Improving Network Incentives Through Work Tokens

Patrick Mayr
Feb 28, 2018 · 4 min read

The emergence of firms such as Uber and Airbnb showed that true value is in a network of users rather than in the value of physical assets. However, the majority of value creation in centralized networks is accrued by middlemen rather than distributed to the entire network. A structural flaw in the current economic construct of the firm is that most employees simply earn a salary, but are not shareholders. Uber has a current valuation of $70 billion dollars, the majority of which is captured by Uber’s leadership team, early employees and investors. This posits a misalignment in incentives as most people are not incentivized to work collectively for the long-term health of the firm, as they do not directly benefit in the upside.

Decentralized networks coordinated through a cryptographic token provide a solution by distributing network value through token ownership. Individuals own a % of total network value proportional to their token holdings, which aligns every token holders interest in collectively working towards the benefit of the network.

Utility Tokens Coordinating Decentralized Networks

The majority of utility tokens issued during the 2017 ICO boom were medium of exchange tokens.

Medium-of-exchange tokens: tokens grant participation in a network and their provisioning serves as a medium of exchange (proprietary payment mechanism) for the delivery of a good/service native to the particular network.

  • Examples: Golem, BAT, Civic

While their impact was profound in that they facilitated the emergence of open networks whereby participants became actual holders of network value, they do not adequately address the issue of free-riding.

Holder of medium of exchange tokens benefit from an appreciation in network value without having to actively work for the network. Work tokens are a new construct in that they punish bad behavior and disincentivize free-riding.

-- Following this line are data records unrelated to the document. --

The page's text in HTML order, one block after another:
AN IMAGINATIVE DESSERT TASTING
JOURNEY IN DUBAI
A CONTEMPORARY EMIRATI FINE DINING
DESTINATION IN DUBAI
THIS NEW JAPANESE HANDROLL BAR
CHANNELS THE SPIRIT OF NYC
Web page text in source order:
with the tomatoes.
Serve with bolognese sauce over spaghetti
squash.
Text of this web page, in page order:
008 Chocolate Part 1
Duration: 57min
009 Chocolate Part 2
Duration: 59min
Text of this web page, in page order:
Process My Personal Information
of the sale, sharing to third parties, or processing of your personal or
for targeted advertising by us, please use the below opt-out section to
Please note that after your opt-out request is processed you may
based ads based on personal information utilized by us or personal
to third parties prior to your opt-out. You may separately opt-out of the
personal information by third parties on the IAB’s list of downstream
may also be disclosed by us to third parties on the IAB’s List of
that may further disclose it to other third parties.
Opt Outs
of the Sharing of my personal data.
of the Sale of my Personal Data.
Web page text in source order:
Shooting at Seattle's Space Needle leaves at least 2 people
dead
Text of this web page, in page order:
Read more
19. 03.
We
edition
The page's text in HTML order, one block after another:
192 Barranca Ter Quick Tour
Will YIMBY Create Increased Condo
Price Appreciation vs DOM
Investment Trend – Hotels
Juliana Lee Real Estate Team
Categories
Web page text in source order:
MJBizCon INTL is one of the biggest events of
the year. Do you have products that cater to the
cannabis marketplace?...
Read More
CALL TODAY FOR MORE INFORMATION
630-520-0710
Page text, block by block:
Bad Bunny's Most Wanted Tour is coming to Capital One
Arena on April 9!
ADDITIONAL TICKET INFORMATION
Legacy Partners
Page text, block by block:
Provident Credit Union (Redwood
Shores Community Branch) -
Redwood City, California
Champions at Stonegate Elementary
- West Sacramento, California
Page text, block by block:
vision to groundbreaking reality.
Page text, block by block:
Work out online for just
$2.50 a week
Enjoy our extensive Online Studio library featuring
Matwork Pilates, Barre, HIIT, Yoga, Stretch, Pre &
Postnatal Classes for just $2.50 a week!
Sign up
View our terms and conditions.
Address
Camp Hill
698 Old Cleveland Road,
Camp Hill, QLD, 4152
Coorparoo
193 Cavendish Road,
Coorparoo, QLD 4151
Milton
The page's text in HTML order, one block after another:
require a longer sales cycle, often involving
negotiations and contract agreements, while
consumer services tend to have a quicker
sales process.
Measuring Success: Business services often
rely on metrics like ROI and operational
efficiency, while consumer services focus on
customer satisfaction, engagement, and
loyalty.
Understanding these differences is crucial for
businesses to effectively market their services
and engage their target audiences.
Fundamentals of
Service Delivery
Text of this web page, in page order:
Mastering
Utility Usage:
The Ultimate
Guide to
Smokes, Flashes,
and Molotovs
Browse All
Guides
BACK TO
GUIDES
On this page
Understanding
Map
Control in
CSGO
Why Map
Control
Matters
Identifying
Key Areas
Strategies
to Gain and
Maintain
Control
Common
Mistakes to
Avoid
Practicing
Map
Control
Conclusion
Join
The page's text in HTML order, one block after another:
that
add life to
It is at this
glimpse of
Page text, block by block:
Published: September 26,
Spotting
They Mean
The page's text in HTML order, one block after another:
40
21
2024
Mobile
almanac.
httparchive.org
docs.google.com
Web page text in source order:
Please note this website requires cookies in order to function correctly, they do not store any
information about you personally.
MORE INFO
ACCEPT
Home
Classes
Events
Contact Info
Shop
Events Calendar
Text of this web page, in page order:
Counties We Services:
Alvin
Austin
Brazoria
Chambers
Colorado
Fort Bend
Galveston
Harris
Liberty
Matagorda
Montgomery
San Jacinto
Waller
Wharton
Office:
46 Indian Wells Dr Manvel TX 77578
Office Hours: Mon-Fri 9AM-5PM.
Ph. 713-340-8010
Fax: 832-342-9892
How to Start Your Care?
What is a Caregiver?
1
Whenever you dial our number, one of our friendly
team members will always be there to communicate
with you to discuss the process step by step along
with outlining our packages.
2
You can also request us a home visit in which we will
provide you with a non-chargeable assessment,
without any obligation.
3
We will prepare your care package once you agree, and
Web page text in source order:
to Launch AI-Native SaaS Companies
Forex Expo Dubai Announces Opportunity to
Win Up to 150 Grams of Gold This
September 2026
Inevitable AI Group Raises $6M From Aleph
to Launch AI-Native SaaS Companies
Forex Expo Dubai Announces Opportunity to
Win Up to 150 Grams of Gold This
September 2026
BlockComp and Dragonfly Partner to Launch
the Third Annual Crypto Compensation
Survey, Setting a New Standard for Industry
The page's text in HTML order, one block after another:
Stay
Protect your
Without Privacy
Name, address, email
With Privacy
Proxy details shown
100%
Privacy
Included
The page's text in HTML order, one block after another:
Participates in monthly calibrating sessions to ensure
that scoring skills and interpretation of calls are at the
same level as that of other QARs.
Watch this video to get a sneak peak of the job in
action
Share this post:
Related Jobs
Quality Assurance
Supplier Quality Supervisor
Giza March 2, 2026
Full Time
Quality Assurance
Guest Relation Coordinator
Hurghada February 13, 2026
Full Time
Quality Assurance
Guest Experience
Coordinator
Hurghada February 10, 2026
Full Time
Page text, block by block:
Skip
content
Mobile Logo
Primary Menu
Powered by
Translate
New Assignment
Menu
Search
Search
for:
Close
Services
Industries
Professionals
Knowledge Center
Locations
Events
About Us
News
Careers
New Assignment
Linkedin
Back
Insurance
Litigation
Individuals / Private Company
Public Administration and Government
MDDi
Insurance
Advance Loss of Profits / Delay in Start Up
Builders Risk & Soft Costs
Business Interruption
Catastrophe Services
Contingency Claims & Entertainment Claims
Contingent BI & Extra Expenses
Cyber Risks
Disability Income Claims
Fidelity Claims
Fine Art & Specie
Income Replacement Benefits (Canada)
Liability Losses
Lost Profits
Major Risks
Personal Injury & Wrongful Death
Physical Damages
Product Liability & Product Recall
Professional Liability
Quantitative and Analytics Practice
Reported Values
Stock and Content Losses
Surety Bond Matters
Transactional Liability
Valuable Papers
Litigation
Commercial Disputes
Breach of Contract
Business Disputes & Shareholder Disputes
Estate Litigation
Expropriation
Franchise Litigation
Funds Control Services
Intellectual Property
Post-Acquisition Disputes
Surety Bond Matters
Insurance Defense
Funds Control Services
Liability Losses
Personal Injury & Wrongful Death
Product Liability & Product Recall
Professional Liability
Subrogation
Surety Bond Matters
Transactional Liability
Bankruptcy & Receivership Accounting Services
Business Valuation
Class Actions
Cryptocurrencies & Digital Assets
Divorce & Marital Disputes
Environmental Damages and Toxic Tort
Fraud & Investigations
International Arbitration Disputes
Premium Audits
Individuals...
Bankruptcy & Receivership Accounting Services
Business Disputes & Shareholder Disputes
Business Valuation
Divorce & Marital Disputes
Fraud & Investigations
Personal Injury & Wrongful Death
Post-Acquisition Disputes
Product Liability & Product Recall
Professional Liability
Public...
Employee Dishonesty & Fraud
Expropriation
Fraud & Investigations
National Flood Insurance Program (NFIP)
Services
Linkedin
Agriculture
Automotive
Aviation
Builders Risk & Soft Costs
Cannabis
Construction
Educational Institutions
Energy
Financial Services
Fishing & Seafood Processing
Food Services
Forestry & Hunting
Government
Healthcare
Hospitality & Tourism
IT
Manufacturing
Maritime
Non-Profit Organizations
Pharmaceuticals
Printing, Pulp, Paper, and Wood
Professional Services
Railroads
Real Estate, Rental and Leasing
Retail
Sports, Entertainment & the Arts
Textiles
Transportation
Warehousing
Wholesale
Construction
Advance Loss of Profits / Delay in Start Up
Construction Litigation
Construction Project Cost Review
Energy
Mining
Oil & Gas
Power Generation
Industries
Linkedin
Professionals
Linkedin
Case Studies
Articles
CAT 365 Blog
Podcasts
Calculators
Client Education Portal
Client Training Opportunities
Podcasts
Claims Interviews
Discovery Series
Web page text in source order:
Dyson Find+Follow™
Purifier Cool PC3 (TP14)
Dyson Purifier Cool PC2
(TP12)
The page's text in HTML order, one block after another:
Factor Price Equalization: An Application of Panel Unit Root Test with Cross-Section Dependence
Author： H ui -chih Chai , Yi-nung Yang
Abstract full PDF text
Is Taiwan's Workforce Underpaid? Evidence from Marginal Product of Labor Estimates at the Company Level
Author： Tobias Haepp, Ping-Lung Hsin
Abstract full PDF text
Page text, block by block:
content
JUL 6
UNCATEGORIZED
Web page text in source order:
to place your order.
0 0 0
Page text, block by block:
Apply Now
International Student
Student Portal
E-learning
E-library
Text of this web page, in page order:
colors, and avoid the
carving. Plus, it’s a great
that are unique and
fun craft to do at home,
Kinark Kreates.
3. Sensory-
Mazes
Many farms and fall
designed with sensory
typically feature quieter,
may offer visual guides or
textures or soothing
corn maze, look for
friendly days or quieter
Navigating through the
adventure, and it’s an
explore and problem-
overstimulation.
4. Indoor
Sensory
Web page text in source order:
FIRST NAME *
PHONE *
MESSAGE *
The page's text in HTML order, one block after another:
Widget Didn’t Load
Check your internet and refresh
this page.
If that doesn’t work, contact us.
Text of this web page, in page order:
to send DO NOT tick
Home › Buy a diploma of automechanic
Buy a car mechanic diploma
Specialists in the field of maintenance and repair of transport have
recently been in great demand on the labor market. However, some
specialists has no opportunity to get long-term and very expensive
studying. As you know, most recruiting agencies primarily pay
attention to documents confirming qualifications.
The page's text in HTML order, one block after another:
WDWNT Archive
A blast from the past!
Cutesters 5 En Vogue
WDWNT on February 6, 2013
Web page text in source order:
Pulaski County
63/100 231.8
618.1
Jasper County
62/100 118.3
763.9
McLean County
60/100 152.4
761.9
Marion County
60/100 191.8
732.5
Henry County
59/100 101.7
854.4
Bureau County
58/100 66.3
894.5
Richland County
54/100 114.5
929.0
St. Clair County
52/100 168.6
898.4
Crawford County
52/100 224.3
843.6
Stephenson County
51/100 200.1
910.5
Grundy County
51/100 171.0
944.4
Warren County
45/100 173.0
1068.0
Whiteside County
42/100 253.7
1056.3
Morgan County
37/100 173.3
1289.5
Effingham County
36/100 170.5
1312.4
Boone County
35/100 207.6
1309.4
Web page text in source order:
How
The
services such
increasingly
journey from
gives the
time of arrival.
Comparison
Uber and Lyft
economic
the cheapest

Work tokens: tokens grant access to the network and provide cash flow potential conditional on the provisioning of work with the token.

  • Examples: Numeraire, REP (native token of the prediction market Augur), Ether (after switch to Proof of Stake)

In the work token model, a service provider stakes the native token of the network to earn the right to perform work. For example, owners of Augur’s native token REP, earn cash flows by reporting the outcome of certain events that were wagered on and in return earn a % of the outstanding interest. POS consensus algorithms allow individuals to earn dividends through verifying blocks, by staking an initial pool of capital. Ether will be another example of a work token when Ethereum switches from POW to POS.

Staking systems incentivize good behavior as staked funds can be slashed in the case of bad behavior. If faulty transactions are approved on Ethereum by validators, or outcomes reported falsely on Augur, staked tokens will be taken away from their owners. Good work is rewarded with the return of the initial stake in addition to dividends.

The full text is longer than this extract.